Roche today acknowledged its second failed pivotal clinical trial this year by halting its Phase III METLung study of its MetMab (onartuzumab) in combination with Astellas Pharma’s Tarceva (erlotinib) for previously treated, advanced non-small cell lung cancer (NSCLC) whose tumors were identified as MET-positive.
The halt follows the recommendation of the study’s independent data monitoring committee, which cited what Roche called “a lack of clinically meaningful efficacy” following a pre-specified interim analysis. The company said it would present its data at an unspecified “forthcoming medical meeting”
"These results are disappointing because new options are needed for patients with lung cancer, the most common and deadly cancer worldwide,” Sandra Horning, M.D., CMO and head of global product development. "We remain committed to helping patients with lung cancer and are studying several investigational medicines in this disease.”
Roche did not immediately terminate MetMab, saying instead it was “evaluating the implications of the METLung study results across the ongoing onartuzumab clinical program.”
That was the company’s same stance in January, when it disclosed that two Phase III trials of bitopertin (RG1678) in adults with persistent, predominant negative symptoms of schizophrenia failed to meet their primary endpoints. Adding bitopertin to antipsychotic therapy did not significantly reduce the mean change from baseline in the PANSS negative symptoms factor score at 24 weeks compared to placebo, as measured by the positive and negative symptom scale (PANSS).

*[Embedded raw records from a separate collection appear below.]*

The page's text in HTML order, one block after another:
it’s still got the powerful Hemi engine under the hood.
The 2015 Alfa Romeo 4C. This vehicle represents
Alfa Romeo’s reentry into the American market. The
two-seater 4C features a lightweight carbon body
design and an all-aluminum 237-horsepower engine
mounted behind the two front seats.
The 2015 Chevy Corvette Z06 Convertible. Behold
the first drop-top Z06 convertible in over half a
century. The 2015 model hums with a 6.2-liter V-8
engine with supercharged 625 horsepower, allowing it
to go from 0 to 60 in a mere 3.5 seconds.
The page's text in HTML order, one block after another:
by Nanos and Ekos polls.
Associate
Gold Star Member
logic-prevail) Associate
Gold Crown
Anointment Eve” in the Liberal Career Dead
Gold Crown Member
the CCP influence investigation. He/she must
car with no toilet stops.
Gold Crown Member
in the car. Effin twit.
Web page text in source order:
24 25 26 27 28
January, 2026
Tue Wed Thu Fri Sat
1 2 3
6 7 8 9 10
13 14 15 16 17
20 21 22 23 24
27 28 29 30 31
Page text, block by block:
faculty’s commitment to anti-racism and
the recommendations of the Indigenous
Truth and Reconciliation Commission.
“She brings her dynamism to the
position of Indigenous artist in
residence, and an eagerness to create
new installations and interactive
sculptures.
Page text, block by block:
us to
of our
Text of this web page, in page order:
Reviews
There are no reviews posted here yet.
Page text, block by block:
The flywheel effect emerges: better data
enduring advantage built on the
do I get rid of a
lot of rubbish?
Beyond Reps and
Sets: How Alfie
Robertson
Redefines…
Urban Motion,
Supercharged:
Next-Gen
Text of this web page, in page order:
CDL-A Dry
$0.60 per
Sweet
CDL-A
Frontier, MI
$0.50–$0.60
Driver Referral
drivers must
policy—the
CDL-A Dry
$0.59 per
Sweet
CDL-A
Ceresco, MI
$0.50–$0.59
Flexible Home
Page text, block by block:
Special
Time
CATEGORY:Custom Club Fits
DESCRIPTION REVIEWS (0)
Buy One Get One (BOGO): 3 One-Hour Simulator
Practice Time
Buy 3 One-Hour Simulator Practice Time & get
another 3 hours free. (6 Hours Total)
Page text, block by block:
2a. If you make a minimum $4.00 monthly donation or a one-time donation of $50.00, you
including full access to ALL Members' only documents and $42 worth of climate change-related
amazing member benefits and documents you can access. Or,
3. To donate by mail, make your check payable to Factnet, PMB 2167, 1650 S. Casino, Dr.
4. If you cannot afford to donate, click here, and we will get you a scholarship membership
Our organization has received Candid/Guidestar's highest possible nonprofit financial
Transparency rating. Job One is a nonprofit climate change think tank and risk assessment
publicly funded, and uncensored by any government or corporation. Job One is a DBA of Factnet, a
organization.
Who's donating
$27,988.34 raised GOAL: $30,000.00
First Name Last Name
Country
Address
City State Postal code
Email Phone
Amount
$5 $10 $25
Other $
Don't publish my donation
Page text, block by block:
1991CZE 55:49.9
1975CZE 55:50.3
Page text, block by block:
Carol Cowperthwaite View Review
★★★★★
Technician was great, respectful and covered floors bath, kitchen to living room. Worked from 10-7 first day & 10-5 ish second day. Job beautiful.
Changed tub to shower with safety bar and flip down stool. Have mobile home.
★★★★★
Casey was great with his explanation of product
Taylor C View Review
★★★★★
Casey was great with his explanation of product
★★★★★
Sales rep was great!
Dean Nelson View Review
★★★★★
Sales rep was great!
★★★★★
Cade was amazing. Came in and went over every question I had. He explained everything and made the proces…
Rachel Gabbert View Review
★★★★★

In the case of MetMab, the Phase III METLung trial sought to assess whether the investigational monovalent (one-armed) monoclonal antibody could halt tumor growth and metastasis by targeting the receptor for MET a protein found on the surface of cells. When MET binds to Hepatocyte Growth Factor (HGF), a protein also called "Scatter Factor," the MET proteins dimerise, triggering a signaling cascade that tells cells to grow, divide, and spread to other parts of the body.
The primary endpoint for METLung was overall survival up to approximately 40 months, with secondary endpoints including progression-free survival, objective response rate and safety profile. A total 499 patients were randomized to receive 150 mg of Tarceva taken daily plus either intravenous 15 mg/kg of onartuzumab every three weeks, or intravenous placebo every three weeks. The METLung study included a companion diagnostic immunohistochemistry test co-developed with Roche’s Ventana Medical Systems.
Overall adverse event rates were generally similar between both groups, Roche said.